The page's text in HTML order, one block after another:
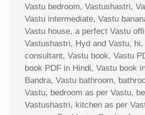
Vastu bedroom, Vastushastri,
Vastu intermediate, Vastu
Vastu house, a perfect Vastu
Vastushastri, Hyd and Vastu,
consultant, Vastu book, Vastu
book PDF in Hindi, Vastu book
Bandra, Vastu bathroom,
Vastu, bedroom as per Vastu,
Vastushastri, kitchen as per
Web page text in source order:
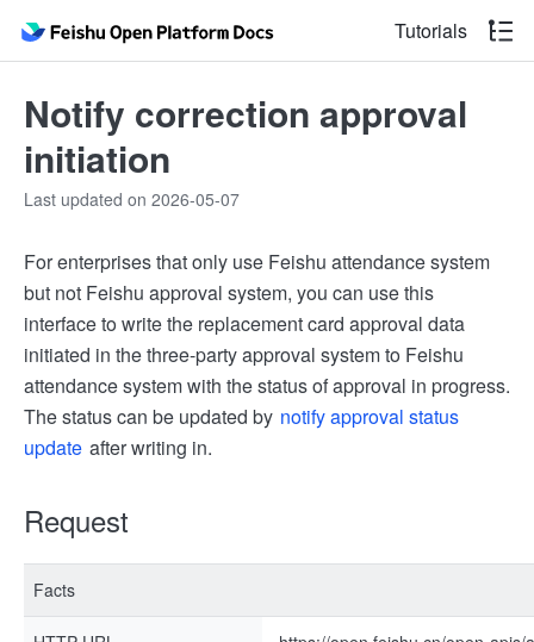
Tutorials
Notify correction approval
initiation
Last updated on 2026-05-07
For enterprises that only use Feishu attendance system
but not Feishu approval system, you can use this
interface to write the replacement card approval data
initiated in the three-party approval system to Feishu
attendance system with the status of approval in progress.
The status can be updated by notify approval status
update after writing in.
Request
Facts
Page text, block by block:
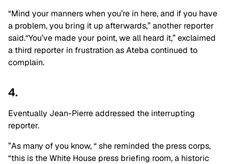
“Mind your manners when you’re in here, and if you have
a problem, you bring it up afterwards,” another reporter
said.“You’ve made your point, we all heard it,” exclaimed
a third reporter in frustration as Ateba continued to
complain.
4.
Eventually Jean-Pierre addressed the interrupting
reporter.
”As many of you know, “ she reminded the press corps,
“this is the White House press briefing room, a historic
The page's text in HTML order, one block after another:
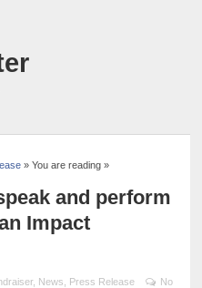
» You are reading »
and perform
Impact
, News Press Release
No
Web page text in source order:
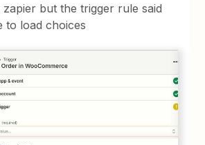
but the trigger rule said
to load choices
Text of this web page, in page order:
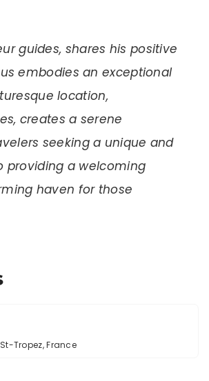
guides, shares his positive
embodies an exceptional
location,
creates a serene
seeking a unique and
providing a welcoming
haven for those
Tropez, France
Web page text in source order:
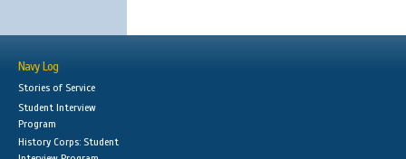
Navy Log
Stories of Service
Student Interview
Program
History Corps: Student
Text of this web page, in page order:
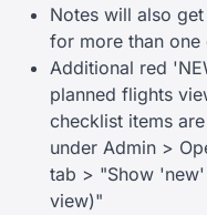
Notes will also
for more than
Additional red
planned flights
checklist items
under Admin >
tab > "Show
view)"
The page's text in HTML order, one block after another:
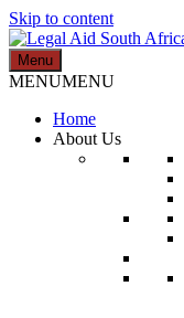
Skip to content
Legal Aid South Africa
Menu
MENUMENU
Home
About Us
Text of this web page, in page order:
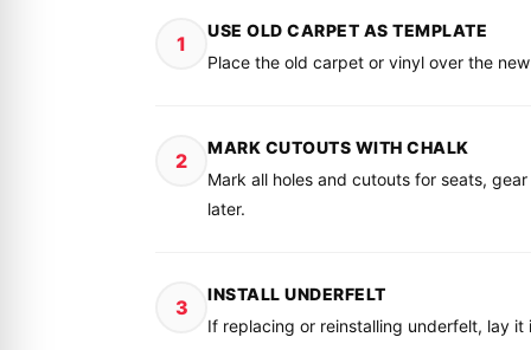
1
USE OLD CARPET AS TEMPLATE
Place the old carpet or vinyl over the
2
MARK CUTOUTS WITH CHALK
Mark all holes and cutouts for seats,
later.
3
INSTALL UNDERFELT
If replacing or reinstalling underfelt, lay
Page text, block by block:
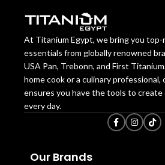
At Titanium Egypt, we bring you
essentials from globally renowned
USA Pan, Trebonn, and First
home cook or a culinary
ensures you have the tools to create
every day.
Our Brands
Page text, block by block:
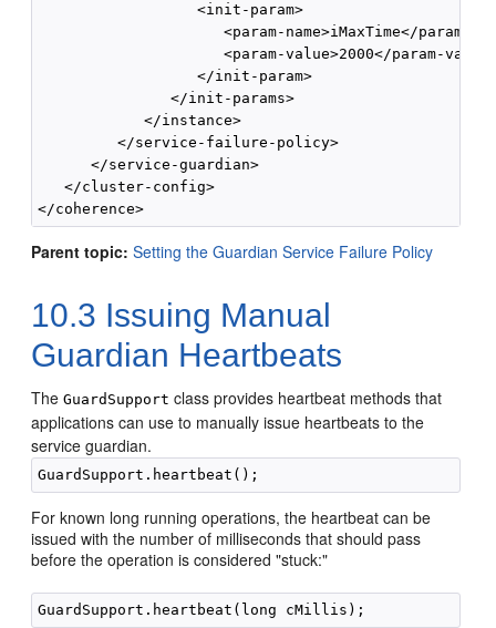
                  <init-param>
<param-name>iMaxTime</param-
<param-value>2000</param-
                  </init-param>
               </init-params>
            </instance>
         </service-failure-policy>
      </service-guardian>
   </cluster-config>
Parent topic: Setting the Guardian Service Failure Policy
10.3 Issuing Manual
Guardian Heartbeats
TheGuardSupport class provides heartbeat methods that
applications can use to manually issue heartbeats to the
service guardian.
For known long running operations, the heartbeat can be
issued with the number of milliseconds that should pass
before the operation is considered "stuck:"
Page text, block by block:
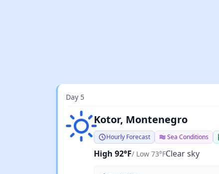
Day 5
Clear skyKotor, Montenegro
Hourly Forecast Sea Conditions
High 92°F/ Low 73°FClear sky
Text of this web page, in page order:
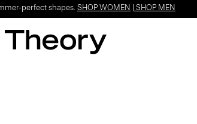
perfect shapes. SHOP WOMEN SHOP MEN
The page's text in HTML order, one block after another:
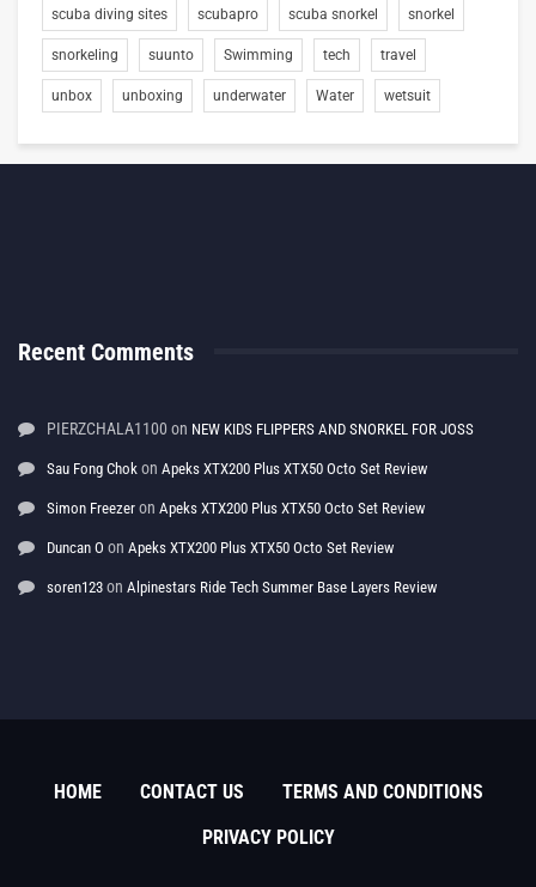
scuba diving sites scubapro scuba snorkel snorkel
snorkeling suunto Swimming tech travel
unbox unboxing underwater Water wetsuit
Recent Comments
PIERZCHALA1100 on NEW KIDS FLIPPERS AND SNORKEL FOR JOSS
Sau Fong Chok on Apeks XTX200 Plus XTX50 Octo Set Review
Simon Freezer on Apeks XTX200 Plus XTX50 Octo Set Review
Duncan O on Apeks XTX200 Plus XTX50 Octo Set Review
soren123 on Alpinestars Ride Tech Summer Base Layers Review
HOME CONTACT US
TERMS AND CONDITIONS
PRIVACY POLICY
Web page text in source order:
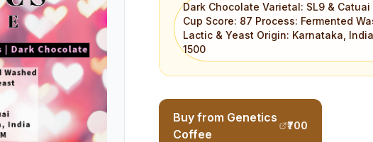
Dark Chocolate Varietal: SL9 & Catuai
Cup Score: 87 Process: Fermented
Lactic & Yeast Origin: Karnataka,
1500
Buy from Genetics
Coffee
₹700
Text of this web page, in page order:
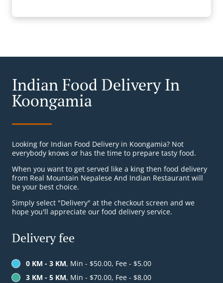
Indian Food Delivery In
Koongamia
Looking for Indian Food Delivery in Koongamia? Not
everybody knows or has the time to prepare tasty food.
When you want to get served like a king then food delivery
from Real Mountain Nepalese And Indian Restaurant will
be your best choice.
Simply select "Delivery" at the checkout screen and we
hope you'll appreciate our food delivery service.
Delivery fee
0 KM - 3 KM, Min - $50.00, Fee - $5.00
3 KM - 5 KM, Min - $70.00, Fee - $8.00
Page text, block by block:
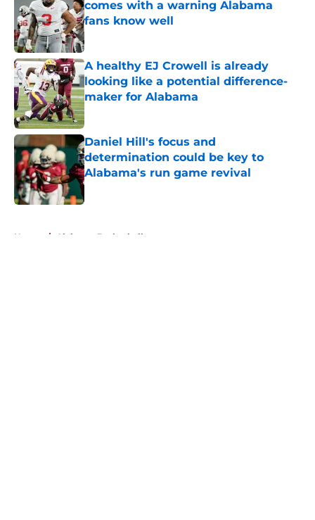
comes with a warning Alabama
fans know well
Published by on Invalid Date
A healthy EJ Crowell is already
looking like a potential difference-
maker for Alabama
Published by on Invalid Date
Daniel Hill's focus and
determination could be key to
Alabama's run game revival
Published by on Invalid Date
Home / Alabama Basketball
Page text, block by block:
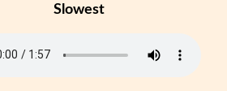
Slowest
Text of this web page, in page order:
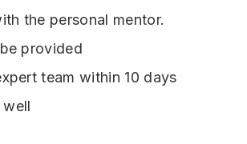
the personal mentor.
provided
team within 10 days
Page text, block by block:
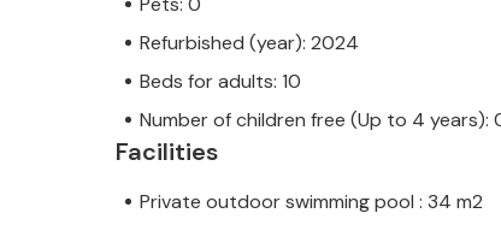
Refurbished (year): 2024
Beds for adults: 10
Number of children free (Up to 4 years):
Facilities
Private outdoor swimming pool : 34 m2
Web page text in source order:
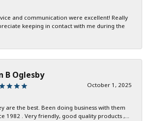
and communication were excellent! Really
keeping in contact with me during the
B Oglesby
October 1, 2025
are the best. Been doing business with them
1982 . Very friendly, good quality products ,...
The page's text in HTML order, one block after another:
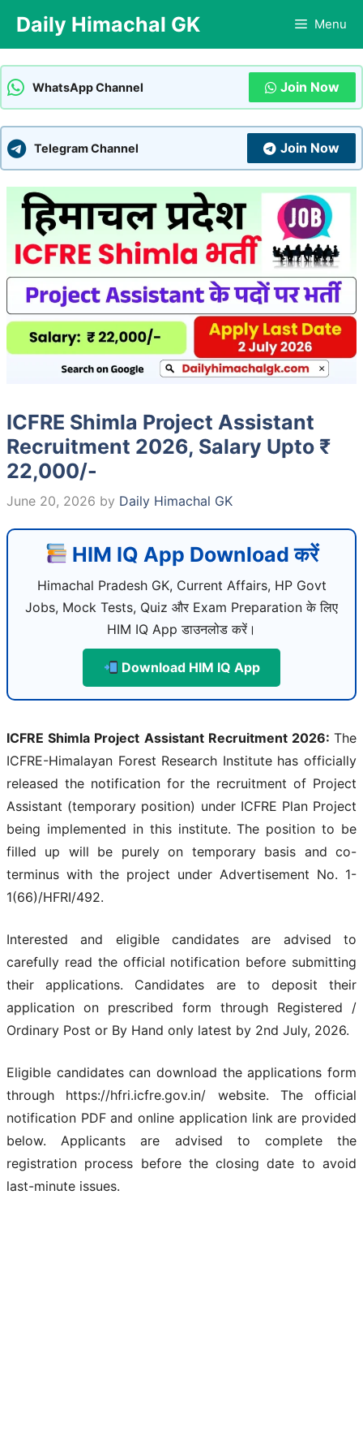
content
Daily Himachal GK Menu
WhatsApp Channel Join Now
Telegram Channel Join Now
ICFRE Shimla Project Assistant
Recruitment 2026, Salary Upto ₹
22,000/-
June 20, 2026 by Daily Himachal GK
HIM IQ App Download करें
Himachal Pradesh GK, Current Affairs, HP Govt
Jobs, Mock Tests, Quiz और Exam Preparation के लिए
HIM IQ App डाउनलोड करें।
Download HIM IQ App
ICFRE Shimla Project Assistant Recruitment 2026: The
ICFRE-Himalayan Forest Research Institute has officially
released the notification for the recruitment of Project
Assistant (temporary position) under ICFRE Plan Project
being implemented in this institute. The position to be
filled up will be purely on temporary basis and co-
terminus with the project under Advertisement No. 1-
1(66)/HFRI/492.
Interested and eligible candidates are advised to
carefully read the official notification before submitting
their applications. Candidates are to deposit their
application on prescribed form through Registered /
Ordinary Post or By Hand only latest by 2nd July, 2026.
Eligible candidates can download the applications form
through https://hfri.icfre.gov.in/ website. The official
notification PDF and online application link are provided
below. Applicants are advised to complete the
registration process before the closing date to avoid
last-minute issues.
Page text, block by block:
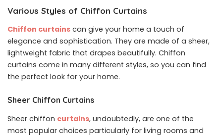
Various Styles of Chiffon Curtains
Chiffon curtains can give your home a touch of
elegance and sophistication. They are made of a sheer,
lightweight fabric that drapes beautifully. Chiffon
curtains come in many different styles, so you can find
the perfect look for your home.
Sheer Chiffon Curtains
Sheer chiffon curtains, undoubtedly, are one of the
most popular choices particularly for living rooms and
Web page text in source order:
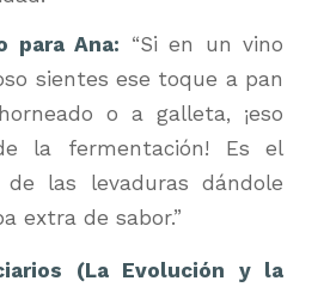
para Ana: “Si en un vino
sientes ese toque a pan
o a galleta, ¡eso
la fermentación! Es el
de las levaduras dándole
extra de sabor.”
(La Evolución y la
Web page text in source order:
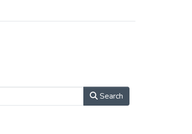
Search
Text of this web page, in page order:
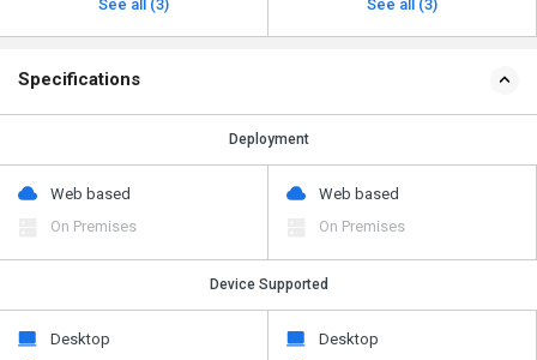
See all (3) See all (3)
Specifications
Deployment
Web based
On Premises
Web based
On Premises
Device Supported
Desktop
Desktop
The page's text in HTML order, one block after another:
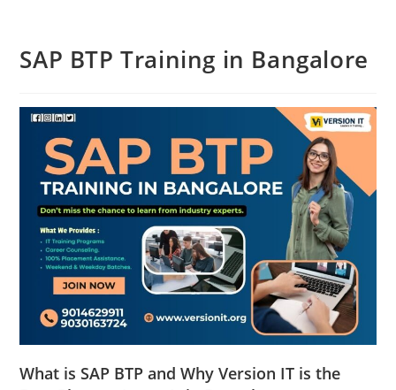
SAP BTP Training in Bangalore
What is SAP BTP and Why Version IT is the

☆ ☆ ☆ ☆ ☆ ☆ ☆

> Work instruction
Please transcribe the listing above verbatim and exclude every picture.

> Written response
The page's text in HTML order, one block after another:
Vastu bedroom, Vastushastri,
Vastu intermediate, Vastu
Vastu house, a perfect Vastu
Vastushastri, Hyd and Vastu,
consultant, Vastu book, Vastu
book PDF in Hindi, Vastu book
Bandra, Vastu bathroom,
Vastu, bedroom as per Vastu,
Vastushastri, kitchen as per
Web page text in source order:
Tutorials
Notify correction approval
initiation
Last updated on 2026-05-07
For enterprises that only use Feishu attendance system
but not Feishu approval system, you can use this
interface to write the replacement card approval data
initiated in the three-party approval system to Feishu
attendance system with the status of approval in progress.
The status can be updated by notify approval status
update after writing in.
Request
Facts
Page text, block by block:
“Mind your manners when you’re in here, and if you have
a problem, you bring it up afterwards,” another reporter
said.“You’ve made your point, we all heard it,” exclaimed
a third reporter in frustration as Ateba continued to
complain.
4.
Eventually Jean-Pierre addressed the interrupting
reporter.
”As many of you know, “ she reminded the press corps,
“this is the White House press briefing room, a historic
The page's text in HTML order, one block after another:
» You are reading »
and perform
Impact
, News Press Release
No
Web page text in source order:
but the trigger rule said
to load choices
Text of this web page, in page order:
guides, shares his positive
embodies an exceptional
location,
creates a serene
seeking a unique and
providing a welcoming
haven for those
Tropez, France
Web page text in source order:
Navy Log
Stories of Service
Student Interview
Program
History Corps: Student
Text of this web page, in page order:
Notes will also
for more than
Additional red
planned flights
checklist items
under Admin >
tab > "Show
view)"
The page's text in HTML order, one block after another:
Skip to content
Legal Aid South Africa
Menu
MENUMENU
Home
About Us
Text of this web page, in page order:
1
USE OLD CARPET AS TEMPLATE
Place the old carpet or vinyl over the
2
MARK CUTOUTS WITH CHALK
Mark all holes and cutouts for seats,
later.
3
INSTALL UNDERFELT
If replacing or reinstalling underfelt, lay
Page text, block by block:
At Titanium Egypt, we bring you
essentials from globally renowned
USA Pan, Trebonn, and First
home cook or a culinary
ensures you have the tools to create
every day.
Our Brands
Page text, block by block:
                  <init-param>
<param-name>iMaxTime</param-
<param-value>2000</param-
                  </init-param>
               </init-params>
            </instance>
         </service-failure-policy>
      </service-guardian>
   </cluster-config>
Parent topic: Setting the Guardian Service Failure Policy
10.3 Issuing Manual
Guardian Heartbeats
TheGuardSupport class provides heartbeat methods that
applications can use to manually issue heartbeats to the
service guardian.
For known long running operations, the heartbeat can be
issued with the number of milliseconds that should pass
before the operation is considered "stuck:"
Page text, block by block:
Day 5
Clear skyKotor, Montenegro
Hourly Forecast Sea Conditions
High 92°F/ Low 73°FClear sky
Text of this web page, in page order:
perfect shapes. SHOP WOMEN SHOP MEN
The page's text in HTML order, one block after another:
scuba diving sites scubapro scuba snorkel snorkel
snorkeling suunto Swimming tech travel
unbox unboxing underwater Water wetsuit
Recent Comments
PIERZCHALA1100 on NEW KIDS FLIPPERS AND SNORKEL FOR JOSS
Sau Fong Chok on Apeks XTX200 Plus XTX50 Octo Set Review
Simon Freezer on Apeks XTX200 Plus XTX50 Octo Set Review
Duncan O on Apeks XTX200 Plus XTX50 Octo Set Review
soren123 on Alpinestars Ride Tech Summer Base Layers Review
HOME CONTACT US
TERMS AND CONDITIONS
PRIVACY POLICY
Web page text in source order:
Dark Chocolate Varietal: SL9 & Catuai
Cup Score: 87 Process: Fermented
Lactic & Yeast Origin: Karnataka,
1500
Buy from Genetics
Coffee
₹700
Text of this web page, in page order:
Indian Food Delivery In
Koongamia
Looking for Indian Food Delivery in Koongamia? Not
everybody knows or has the time to prepare tasty food.
When you want to get served like a king then food delivery
from Real Mountain Nepalese And Indian Restaurant will
be your best choice.
Simply select "Delivery" at the checkout screen and we
hope you'll appreciate our food delivery service.
Delivery fee
0 KM - 3 KM, Min - $50.00, Fee - $5.00
3 KM - 5 KM, Min - $70.00, Fee - $8.00
Page text, block by block:
comes with a warning Alabama
fans know well
Published by on Invalid Date
A healthy EJ Crowell is already
looking like a potential difference-
maker for Alabama
Published by on Invalid Date
Daniel Hill's focus and
determination could be key to
Alabama's run game revival
Published by on Invalid Date
Home / Alabama Basketball
Page text, block by block:
Slowest
Text of this web page, in page order:
the personal mentor.
provided
team within 10 days
Page text, block by block:
Refurbished (year): 2024
Beds for adults: 10
Number of children free (Up to 4 years):
Facilities
Private outdoor swimming pool : 34 m2
Web page text in source order:
and communication were excellent! Really
keeping in contact with me during the
B Oglesby
October 1, 2025
are the best. Been doing business with them
1982 . Very friendly, good quality products ,...
The page's text in HTML order, one block after another:
content
Daily Himachal GK Menu
WhatsApp Channel Join Now
Telegram Channel Join Now
ICFRE Shimla Project Assistant
Recruitment 2026, Salary Upto ₹
22,000/-
June 20, 2026 by Daily Himachal GK
HIM IQ App Download करें
Himachal Pradesh GK, Current Affairs, HP Govt
Jobs, Mock Tests, Quiz और Exam Preparation के लिए
HIM IQ App डाउनलोड करें।
Download HIM IQ App
ICFRE Shimla Project Assistant Recruitment 2026: The
ICFRE-Himalayan Forest Research Institute has officially
released the notification for the recruitment of Project
Assistant (temporary position) under ICFRE Plan Project
being implemented in this institute. The position to be
filled up will be purely on temporary basis and co-
terminus with the project under Advertisement No. 1-
1(66)/HFRI/492.
Interested and eligible candidates are advised to
carefully read the official notification before submitting
their applications. Candidates are to deposit their
application on prescribed form through Registered /
Ordinary Post or By Hand only latest by 2nd July, 2026.
Eligible candidates can download the applications form
through https://hfri.icfre.gov.in/ website. The official
notification PDF and online application link are provided
below. Applicants are advised to complete the
registration process before the closing date to avoid
last-minute issues.
Page text, block by block:
Various Styles of Chiffon Curtains
Chiffon curtains can give your home a touch of
elegance and sophistication. They are made of a sheer,
lightweight fabric that drapes beautifully. Chiffon
curtains come in many different styles, so you can find
the perfect look for your home.
Sheer Chiffon Curtains
Sheer chiffon curtains, undoubtedly, are one of the
most popular choices particularly for living rooms and
Web page text in source order:
para Ana: “Si en un vino
sientes ese toque a pan
o a galleta, ¡eso
la fermentación! Es el
de las levaduras dándole
extra de sabor.”
(La Evolución y la
Web page text in source order:
Search
Text of this web page, in page order:
See all (3) See all (3)
Specifications
Deployment
Web based
On Premises
Web based
On Premises
Device Supported
Desktop
Desktop
The page's text in HTML order, one block after another:
SAP BTP Training in Bangalore
What is SAP BTP and Why Version IT is the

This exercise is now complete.